> _Input data_:

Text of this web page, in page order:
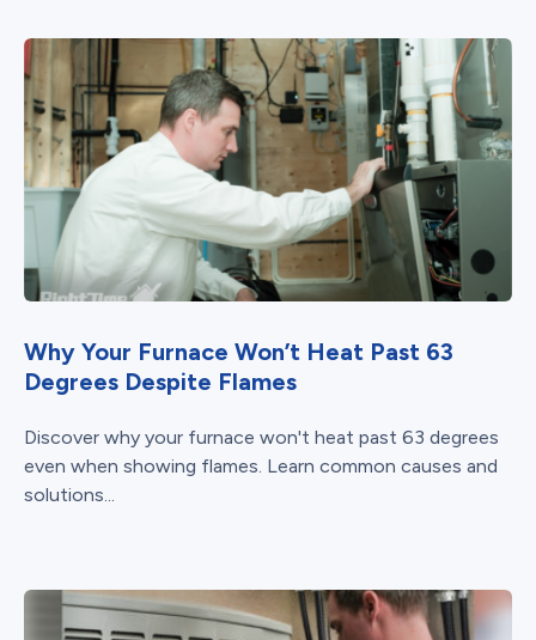
Why Your Furnace Won’t Heat Past 63
Degrees Despite Flames
Discover why your furnace won't heat past 63 degrees
even when showing flames. Learn common causes and
solutions...
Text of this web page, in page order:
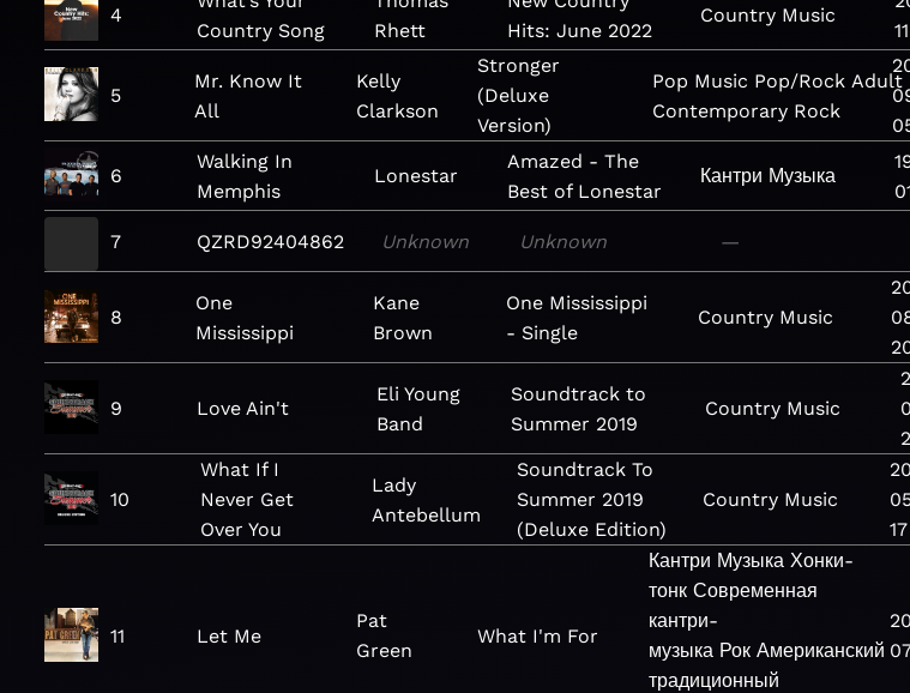
4
Country Song
Rhett
Hits: June 2022
Country Music
5
Mr. Know It
All
Kelly
Clarkson
Stronger
(Deluxe
Version)
Pop Music Pop/Rock Adult
Contemporary Rock
6
Walking In
Memphis
Lonestar
Amazed - The
Best of Lonestar
Кантри Музыка
7 QZRD92404862 Unknown Unknown —
8
One
Mississippi
Kane
Brown
One Mississippi
- Single
Country Music
9 Love Ain't
Eli Young
Band
Soundtrack to
Summer 2019
Country Music
10
What If I
Never Get
Over You
Lady
Antebellum
Soundtrack To
Summer 2019
(Deluxe Edition)
Country Music
17
11 Let Me
Pat
Green
What I'm For
Кантри Музыка Хонки-
тонк Современная
кантри-
музыка Рок Американский
традиционный
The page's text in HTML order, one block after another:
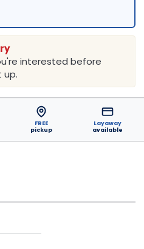
interested before
up.
FREE
pickup
Layaway
available
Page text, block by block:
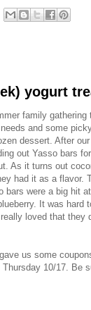
yogurt
family gathering
and some
dessert. After
out Yasso bars
As it turns out
had it as a flavor.
were a big hit
It was hard
loved that they
us some
10/17. Be
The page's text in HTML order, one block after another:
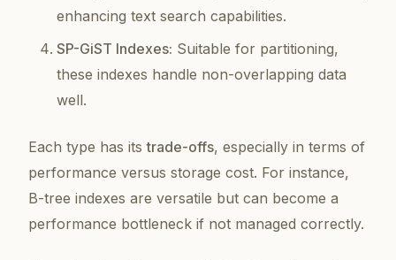
enhancing text search capabilities.
SP-GiST Indexes: Suitable for partitioning,
these indexes handle non-overlapping data
well.
Each type has itstrade-offs, especially in terms of
performance versus storage cost. For instance,
B-tree indexes are versatile but can become a
performance bottleneck if not managed correctly.
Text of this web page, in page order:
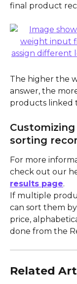
final product
The higher the
answer, the
products linked
sorting
For more
check out our
results page.
If multiple
can sort them
price,
done from the
Related
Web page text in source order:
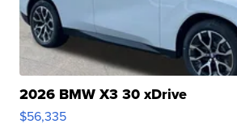
2026 BMW X3 30 xDrive
$56,335

> _Assignment_: The records above should be returned exactly; no image belongs in the copy.

> _Exercise output_:
Text of this web page, in page order:
Why Your Furnace Won’t Heat Past 63
Degrees Despite Flames
Discover why your furnace won't heat past 63 degrees
even when showing flames. Learn common causes and
solutions...
Text of this web page, in page order:
4
Country Song
Rhett
Hits: June 2022
Country Music
5
Mr. Know It
All
Kelly
Clarkson
Stronger
(Deluxe
Version)
Pop Music Pop/Rock Adult
Contemporary Rock
6
Walking In
Memphis
Lonestar
Amazed - The
Best of Lonestar
Кантри Музыка
7 QZRD92404862 Unknown Unknown —
8
One
Mississippi
Kane
Brown
One Mississippi
- Single
Country Music
9 Love Ain't
Eli Young
Band
Soundtrack to
Summer 2019
Country Music
10
What If I
Never Get
Over You
Lady
Antebellum
Soundtrack To
Summer 2019
(Deluxe Edition)
Country Music
17
11 Let Me
Pat
Green
What I'm For
Кантри Музыка Хонки-
тонк Современная
кантри-
музыка Рок Американский
традиционный
The page's text in HTML order, one block after another:
interested before
up.
FREE
pickup
Layaway
available
Page text, block by block:
yogurt
family gathering
and some
dessert. After
out Yasso bars
As it turns out
had it as a flavor.
were a big hit
It was hard
loved that they
us some
10/17. Be
The page's text in HTML order, one block after another:
enhancing text search capabilities.
SP-GiST Indexes: Suitable for partitioning,
these indexes handle non-overlapping data
well.
Each type has itstrade-offs, especially in terms of
performance versus storage cost. For instance,
B-tree indexes are versatile but can become a
performance bottleneck if not managed correctly.
Text of this web page, in page order:
final product
The higher the
answer, the
products linked
sorting
For more
check out our
results page.
If multiple
can sort them
price,
done from the
Related
Web page text in source order:
2026 BMW X3 30 xDrive
$56,335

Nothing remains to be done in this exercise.